The other day, I had a surreal experience. On Facebook, I noticed that one of my Facebook friends have been posting some relatively troubling status updates. And since I wasn’t particularly close to this person (we went to school together ages ago), I decided to just send a message in private to inquire what was going on. And when I did that, I realized how different our lives have been after all these years.
See, I then heard about a recent ordeal that involved a rather serious event. Apparently, this acquaintance of mine owned a vehicle. However, one day, this vehicle was being driven by someone else, her partner. And while it was being driven, it was rear-ended by another vehicle. When this other vehicle didn’t stop, her partner somehow got a bit of road rage and pulled out a gun, and shot the vehicle that didn’t stop. And sure enough, that was disastrous. Some died on the spot because of that shot.
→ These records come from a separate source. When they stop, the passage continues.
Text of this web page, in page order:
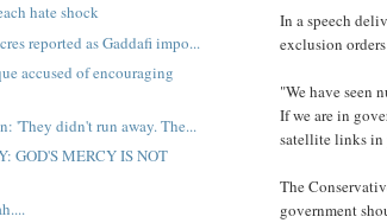
In a speech
exclusion
"We have seen
If we are in
satellite links in
The
government
hate shock
reported as Gaddafi impo...
accused of encouraging
'They didn't run away. The...
GOD'S MERCY IS NOT
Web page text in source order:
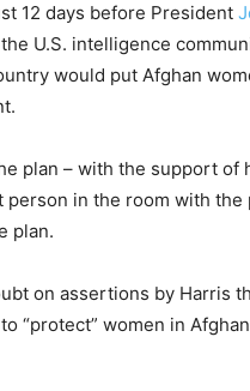
12 days before President
U.S. intelligence
would put Afghan
plan – with the support of
person in the room with
plan.
on assertions by Harris
to “protect” women in
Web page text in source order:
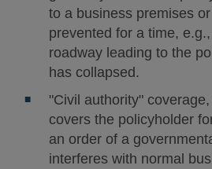
to a business premises
prevented for a time,
roadway leading to the
has collapsed.
"Civil authority"
covers the policyholder
an order of a
interferes with normal
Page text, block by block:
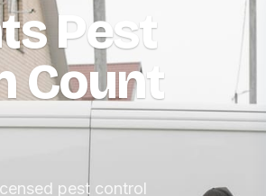
Pest
Count
pest control
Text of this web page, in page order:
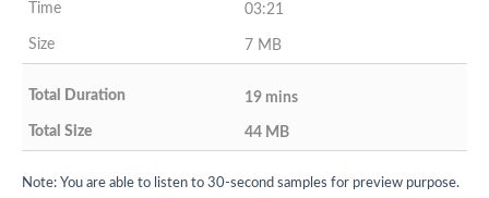
03:21
7 MB
19 mins
44 MB
Note: You are able to listen to 30-second samples for preview purpose.
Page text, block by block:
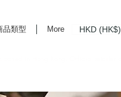
品類型 More HKD (HK$)
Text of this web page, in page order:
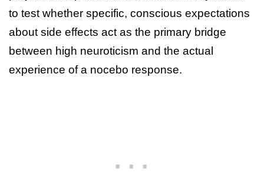
to test whether specific, conscious expectations
about side effects act as the primary bridge
between high neuroticism and the actual
experience of a nocebo response.
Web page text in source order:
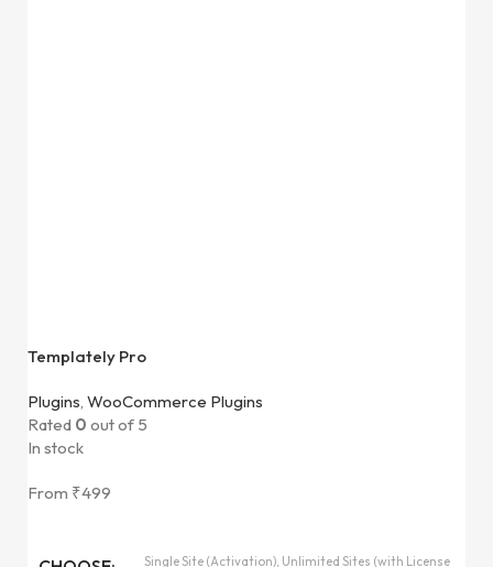
Templately Pro
Plugins, WooCommerce Plugins
Rated 0 out of 5
In stock
From ₹499
Single Site (Activation), Unlimited Sites (with License
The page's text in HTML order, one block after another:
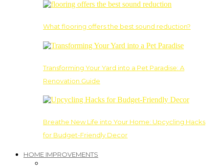
What flooring offers the best sound reduction?
Transforming Your Yard into a Pet Paradise: A
Renovation Guide
Breathe New Life into Your Home: Upcycling Hacks
for Budget-Friendly Decor
HOME IMPROVEMENTS
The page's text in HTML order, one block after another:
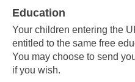
Education
Your children entering the
entitled to the same free
You may choose to send
if you wish.
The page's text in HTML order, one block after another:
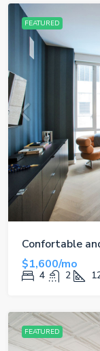
FEATURED
Confortable
$1,600/mo
4 2
FEATURED
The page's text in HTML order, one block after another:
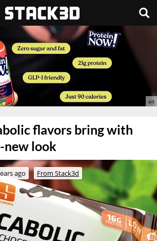
flavors bring with
new look
ago From Stack3d

So when I was told of this incident, the first thing I thought was "Wow, this girl who I went to school to ages ago, she has a partner who has a gun?" I mentioned my surprise, and she told me that in fact, both of them have a gun! That just blew my mind away.
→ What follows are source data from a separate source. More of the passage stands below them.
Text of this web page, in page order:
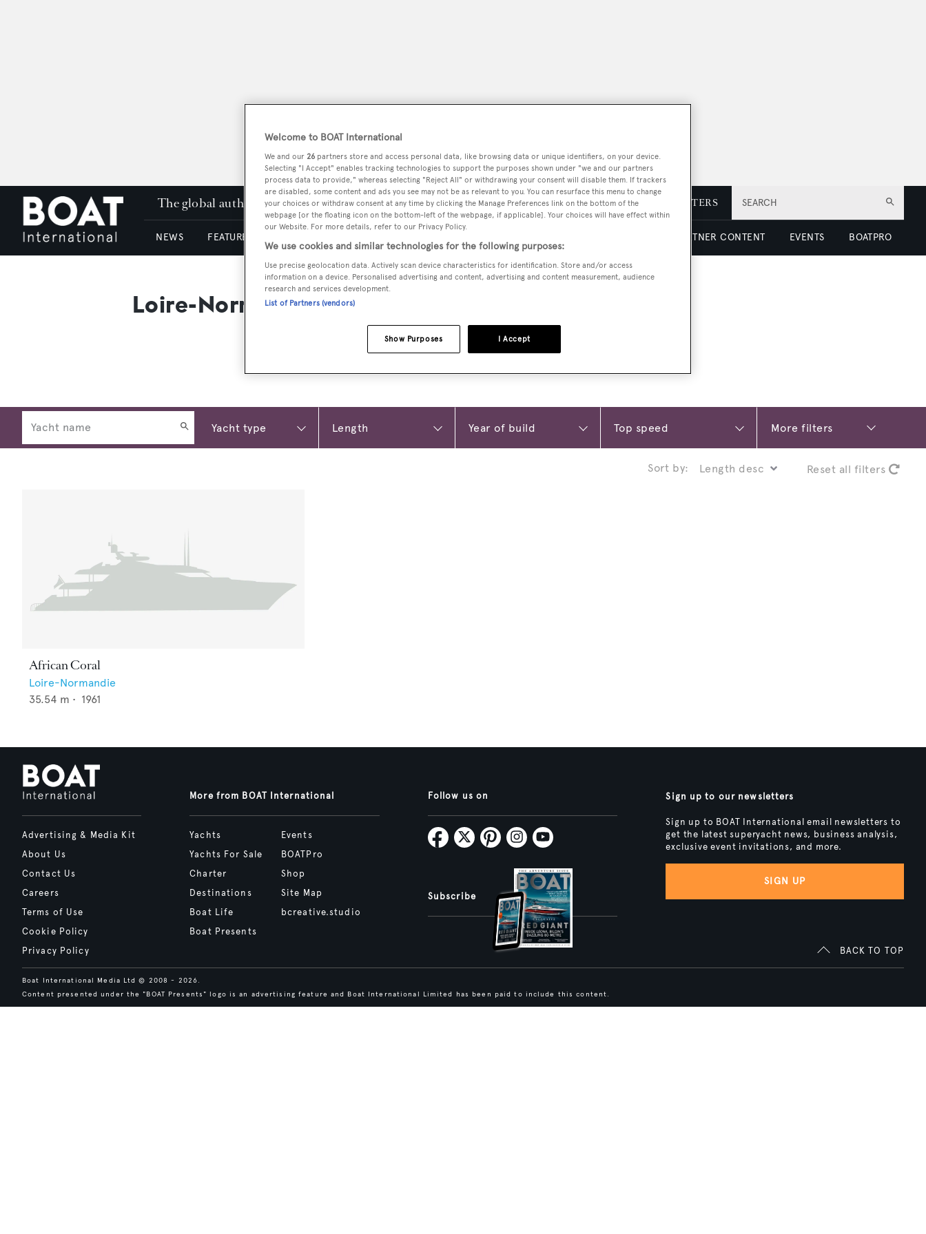
SEARCH
The global authority in superyachting PODCAST SHOP SUBSCRIBE NEWSLETTERS
NEWS FEATURES & REVIEWS PARTNER CONTENT EVENTS BOATPRO
Loire-Normandie
More filters
Sort by: Reset all filters
African Coral
Loire-Normandie
35.54 m • 1961
Advertising & Media Kit
About Us
Contact Us
Careers
Terms of Use
Cookie Policy
Privacy Policy
More from BOAT International
Yachts
Yachts For Sale
Charter
Destinations
Boat Life
Boat Presents
Events
BOATPro
Shop
Site Map
bcreative.studio
Follow us on
Subscribe
Sign up to our newsletters
Sign up to BOAT International email newsletters to
get the latest superyacht news, business analysis,
exclusive event invitations, and more.
SIGN UP
BACK TO TOP
Boat International Media Ltd © 2008 - 2026.
Content presented under the "BOAT Presents" logo is an advertising feature and Boat International Limited has been paid to include this content.
Welcome to BOAT International
We and our 26 partners store and access personal data, like browsing data or unique identifiers, on your device.
Selecting "I Accept" enables tracking technologies to support the purposes shown under "we and our partners
process data to provide," whereas selecting "Reject All" or withdrawing your consent will disable them. If trackers
are disabled, some content and ads you see may not be as relevant to you. You can resurface this menu to change
your choices or withdraw consent at any time by clicking the Manage Preferences link on the bottom of the
webpage [or the floating icon on the bottom-left of the webpage, if applicable]. Your choices will have effect within
our Website. For more details, refer to our Privacy Policy.
We use cookies and similar technologies for the following purposes:
Use precise geolocation data. Actively scan device characteristics for identification. Store and/or access
information on a device. Personalised advertising and content, advertising and content measurement, audience
research and services development.
List of Partners (vendors)
I Accept
Show Purposes
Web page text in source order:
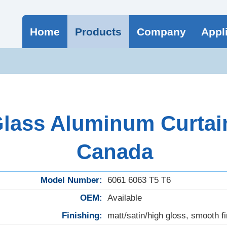
Home Products Company
Aluminum
Canada
Model Number:
6061 6063 T5 T6
OEM:
Available
Finishing:
matt/satin/high gloss, smooth
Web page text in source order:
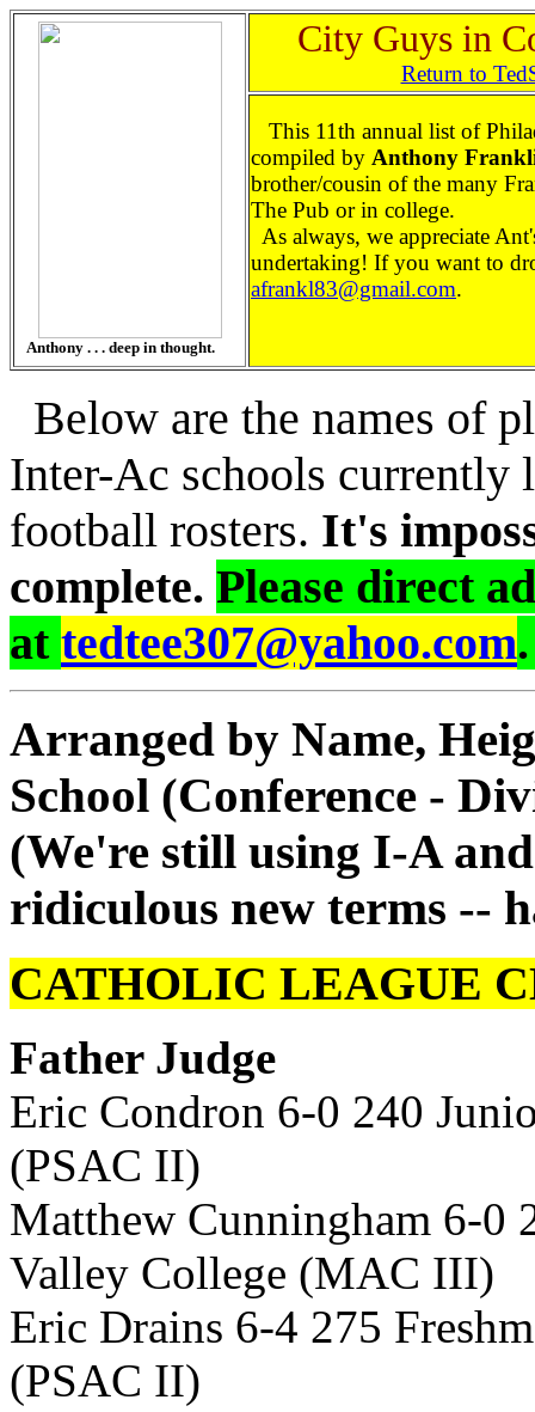
Anthony . . . deep in thought.
City Guys in
Return to
This 11th annual list of
compiled by Anthony
brother/cousin of the many
The Pub or in college.
As always, we appreciate
undertaking! If you want to
afrankl83@gmail.com.
Below are the names of
Inter-Ac schools currently
football rosters. It's
complete. Please direct
at tedtee307@yahoo.com
Arranged by Name,
School (Conference -
(We're still using I-A
ridiculous new terms --
CATHOLIC LEAGUE
Father Judge
Eric Condron 6-0 240
(PSAC II)
Matthew Cunningham 6-0
Valley College (MAC III)
Eric Drains 6-4 275
(PSAC II)
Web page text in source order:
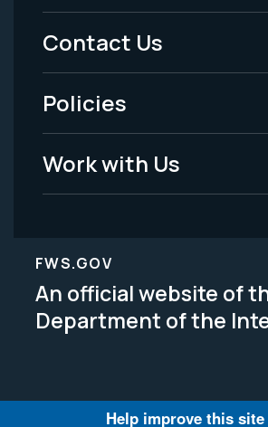
Menu
-
Legal
Contact Us
Policies
Work with Us
FWS.GOV
An official website of
Department of the
Help improve this site
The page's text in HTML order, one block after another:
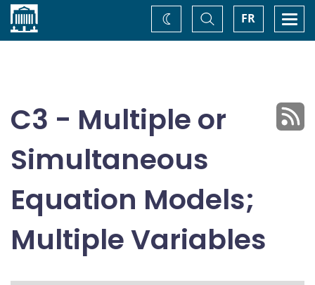
Home FR
Toggle
Search
Change
theme
C3 - Multiple or
Simultaneous
Equation Models;
Multiple Variables

I mean, do you really need a gun in the Philippines? That is a very different culture from what I was used to. It later dawned on me that the farther back in the time the connection, the more different my life is with these people. I have plenty of similarities to the lives of the people I went to grad school with, less with those I went for undergrad, and even less to the people who I went to when I was in elementary school. There's just a negative correlation with time of connection and similarity.
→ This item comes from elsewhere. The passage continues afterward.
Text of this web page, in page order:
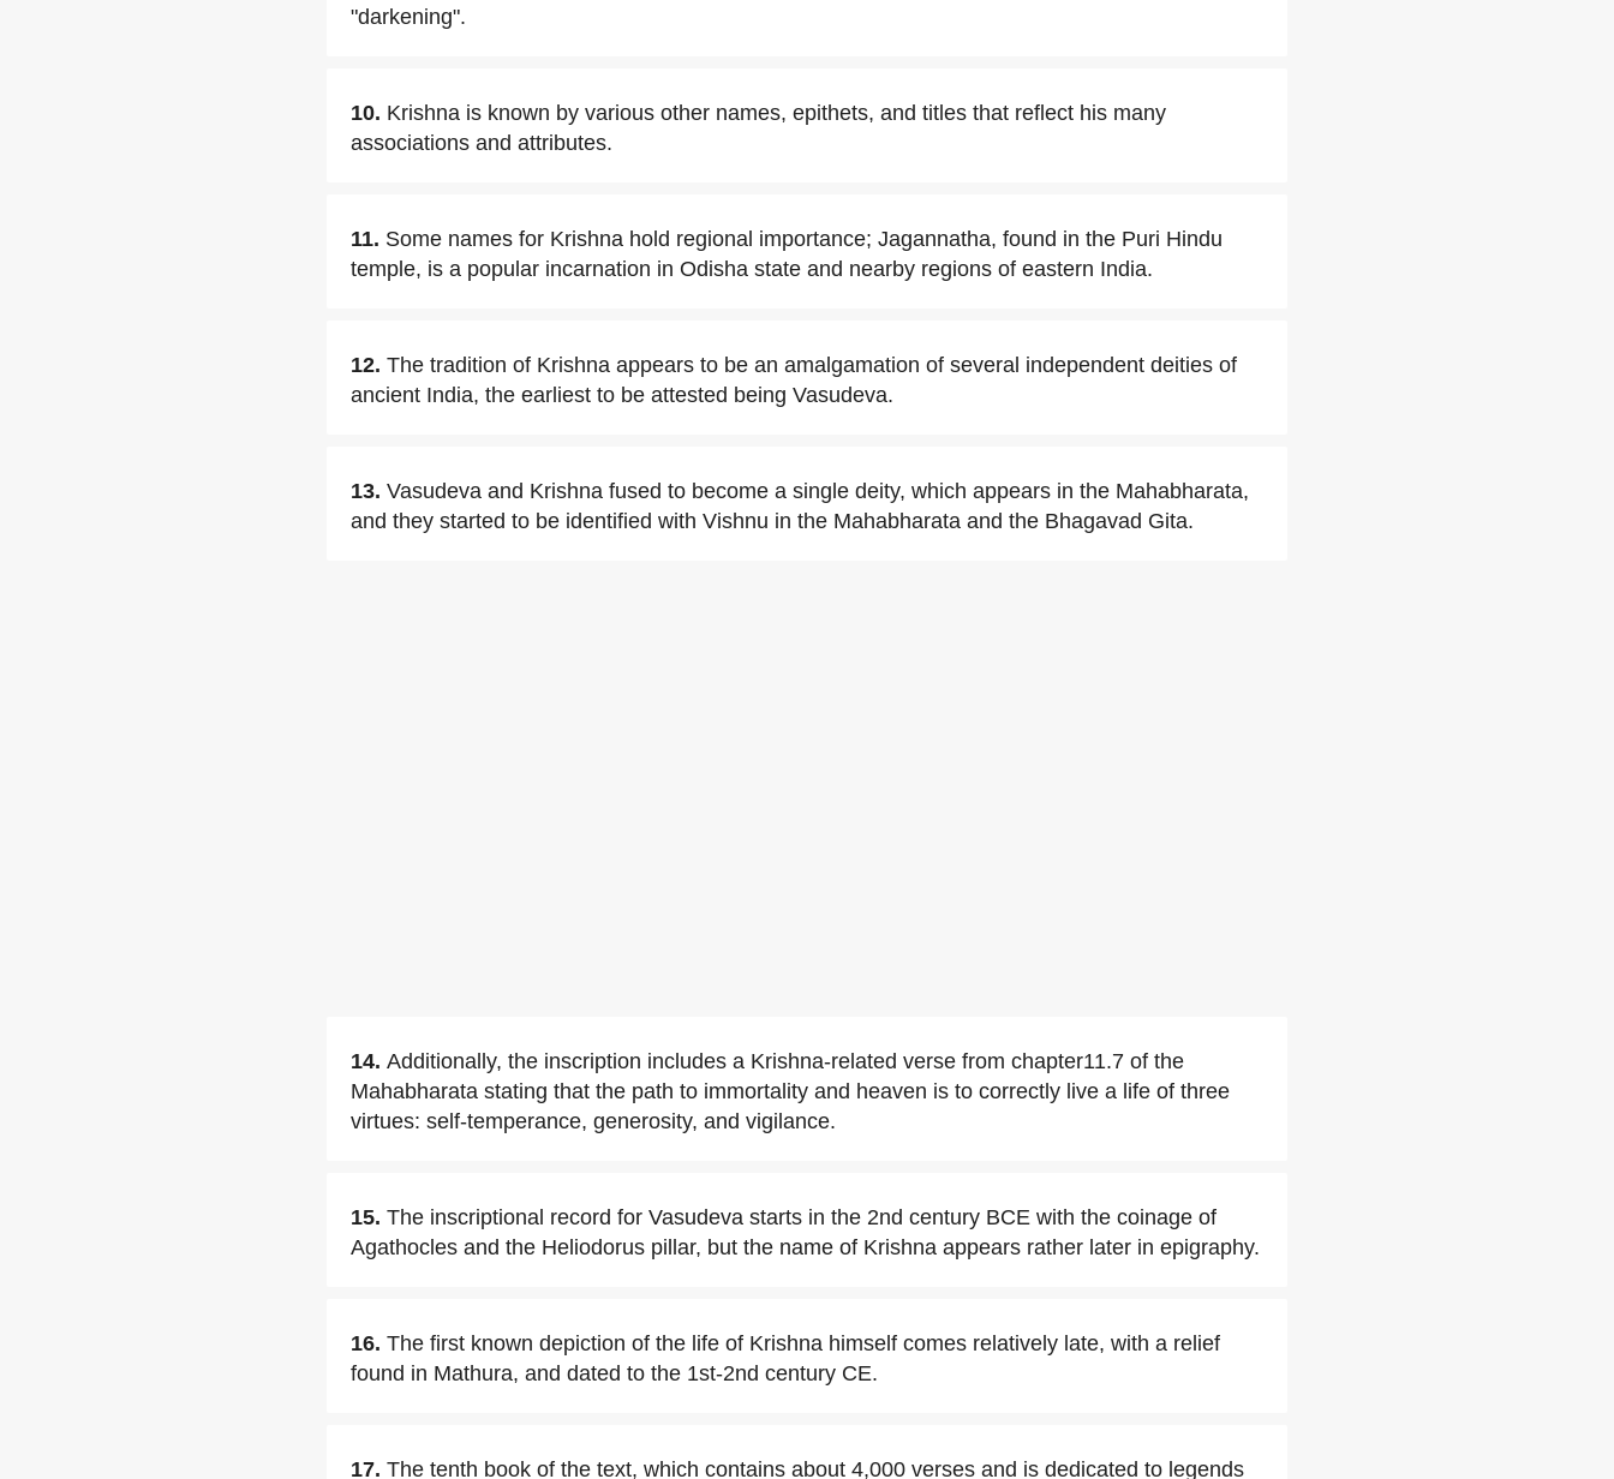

I suppose incidences like these just make me ponder the fact that my life could have been different. Right now, I live in Berlin, I have a terminal degree, I speak four languages. But my life could also have been someone who has been driving a car who got rear-ended and then I had road rage and pulled out a gun and killed somebody. My life could have been like that, if things didn't turn out the way they did. Sometimes, that is a scary thought.